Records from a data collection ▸
╭──

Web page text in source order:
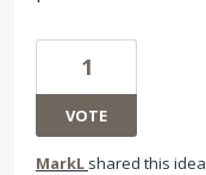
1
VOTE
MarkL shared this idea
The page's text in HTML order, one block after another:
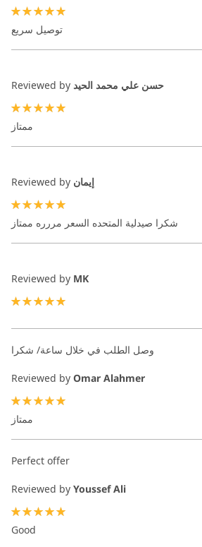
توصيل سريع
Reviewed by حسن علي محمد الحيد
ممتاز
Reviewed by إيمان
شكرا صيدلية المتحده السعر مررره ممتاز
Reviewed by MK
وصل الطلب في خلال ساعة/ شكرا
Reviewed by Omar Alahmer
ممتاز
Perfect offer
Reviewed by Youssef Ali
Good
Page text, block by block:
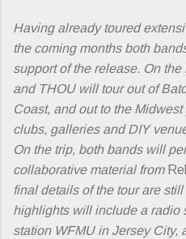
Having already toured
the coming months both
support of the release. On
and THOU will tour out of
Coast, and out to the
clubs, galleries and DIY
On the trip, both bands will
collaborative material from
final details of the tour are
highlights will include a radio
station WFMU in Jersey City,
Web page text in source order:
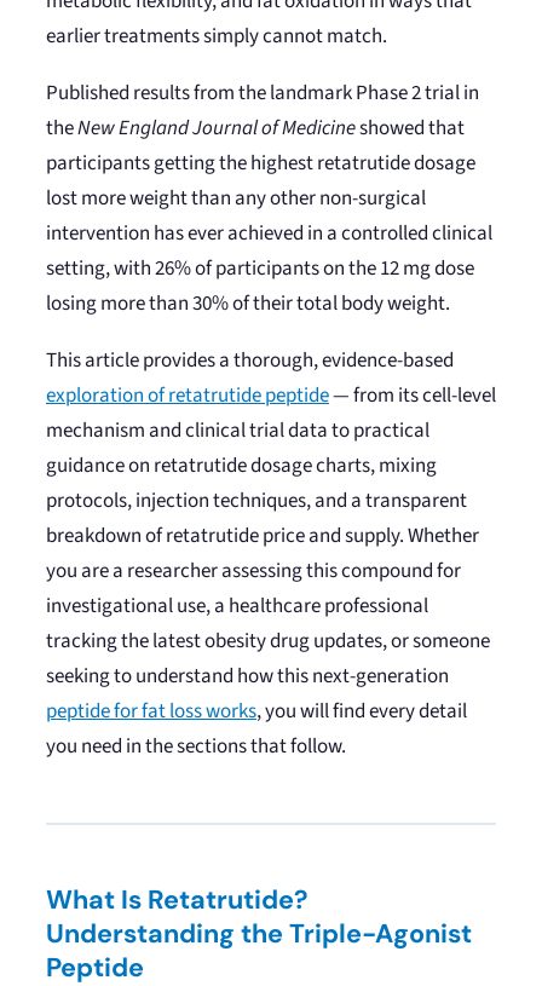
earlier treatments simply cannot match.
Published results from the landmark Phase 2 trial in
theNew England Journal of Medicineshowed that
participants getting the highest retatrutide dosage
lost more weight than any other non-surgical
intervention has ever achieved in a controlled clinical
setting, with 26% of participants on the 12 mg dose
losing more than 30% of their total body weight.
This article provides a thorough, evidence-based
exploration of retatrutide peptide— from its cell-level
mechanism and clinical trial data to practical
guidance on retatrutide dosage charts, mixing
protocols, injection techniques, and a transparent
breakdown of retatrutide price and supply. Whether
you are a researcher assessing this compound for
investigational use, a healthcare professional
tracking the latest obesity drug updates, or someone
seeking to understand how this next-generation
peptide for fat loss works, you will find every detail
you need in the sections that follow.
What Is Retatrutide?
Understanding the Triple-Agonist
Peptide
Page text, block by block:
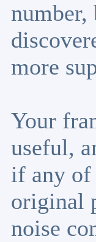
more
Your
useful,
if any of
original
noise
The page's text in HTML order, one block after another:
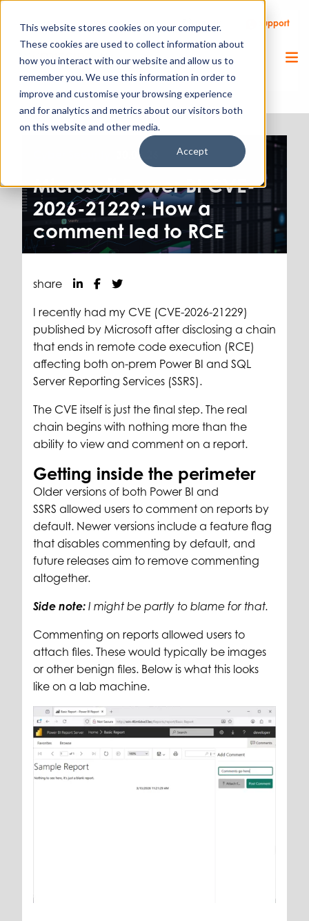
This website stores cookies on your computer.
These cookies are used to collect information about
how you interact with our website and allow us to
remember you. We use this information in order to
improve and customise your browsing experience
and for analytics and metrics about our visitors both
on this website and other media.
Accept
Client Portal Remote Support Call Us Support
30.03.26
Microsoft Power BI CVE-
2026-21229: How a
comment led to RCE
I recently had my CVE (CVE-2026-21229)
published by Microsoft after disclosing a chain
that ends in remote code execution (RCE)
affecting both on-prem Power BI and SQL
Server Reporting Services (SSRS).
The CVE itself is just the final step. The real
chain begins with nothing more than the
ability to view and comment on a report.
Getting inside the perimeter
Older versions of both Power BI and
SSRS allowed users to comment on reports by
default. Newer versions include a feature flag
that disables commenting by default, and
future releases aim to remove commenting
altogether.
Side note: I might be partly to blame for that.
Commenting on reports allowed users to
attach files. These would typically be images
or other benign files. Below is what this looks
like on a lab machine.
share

╰──
╭──

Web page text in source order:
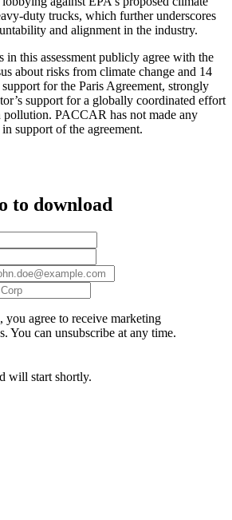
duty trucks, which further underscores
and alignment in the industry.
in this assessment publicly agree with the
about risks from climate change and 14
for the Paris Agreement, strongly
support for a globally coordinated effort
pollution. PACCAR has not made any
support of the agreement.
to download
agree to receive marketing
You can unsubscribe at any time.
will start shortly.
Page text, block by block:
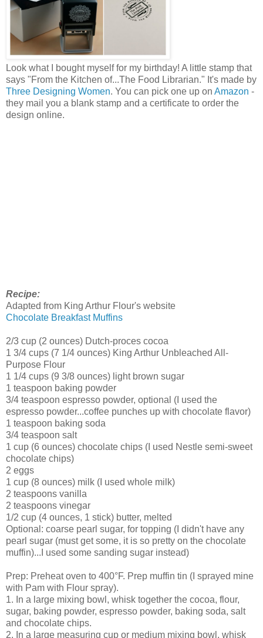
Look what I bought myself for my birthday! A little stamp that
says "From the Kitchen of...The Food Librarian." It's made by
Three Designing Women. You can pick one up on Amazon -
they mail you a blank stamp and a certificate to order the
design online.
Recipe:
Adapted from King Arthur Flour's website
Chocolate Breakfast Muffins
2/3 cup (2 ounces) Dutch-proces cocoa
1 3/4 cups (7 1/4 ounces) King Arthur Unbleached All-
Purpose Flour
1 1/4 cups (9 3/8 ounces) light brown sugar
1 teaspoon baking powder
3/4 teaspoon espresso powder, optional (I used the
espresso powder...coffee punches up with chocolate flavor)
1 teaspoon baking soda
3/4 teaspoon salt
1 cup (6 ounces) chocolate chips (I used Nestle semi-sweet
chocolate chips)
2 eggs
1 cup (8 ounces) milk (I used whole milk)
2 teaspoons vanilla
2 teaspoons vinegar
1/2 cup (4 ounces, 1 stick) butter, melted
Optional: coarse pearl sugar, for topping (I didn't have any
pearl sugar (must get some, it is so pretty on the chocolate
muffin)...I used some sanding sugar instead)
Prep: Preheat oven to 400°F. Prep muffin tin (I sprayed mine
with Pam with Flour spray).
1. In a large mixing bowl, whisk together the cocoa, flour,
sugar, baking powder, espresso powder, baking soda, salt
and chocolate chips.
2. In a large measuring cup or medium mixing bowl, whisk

╰──

TASK INSTRUCTIONS ▸
Repeat the lines above exactly, beginning with the one containing "final details of the tour are" and finishing with the one containing "lost more weight than any other non-surgical". No pictures belong in the copy.

FINAL ANSWER ▸
final details of the tour are
highlights will include a radio
station WFMU in Jersey City,
Web page text in source order:
earlier treatments simply cannot match.
Published results from the landmark Phase 2 trial in
theNew England Journal of Medicineshowed that
participants getting the highest retatrutide dosage
lost more weight than any other non-surgical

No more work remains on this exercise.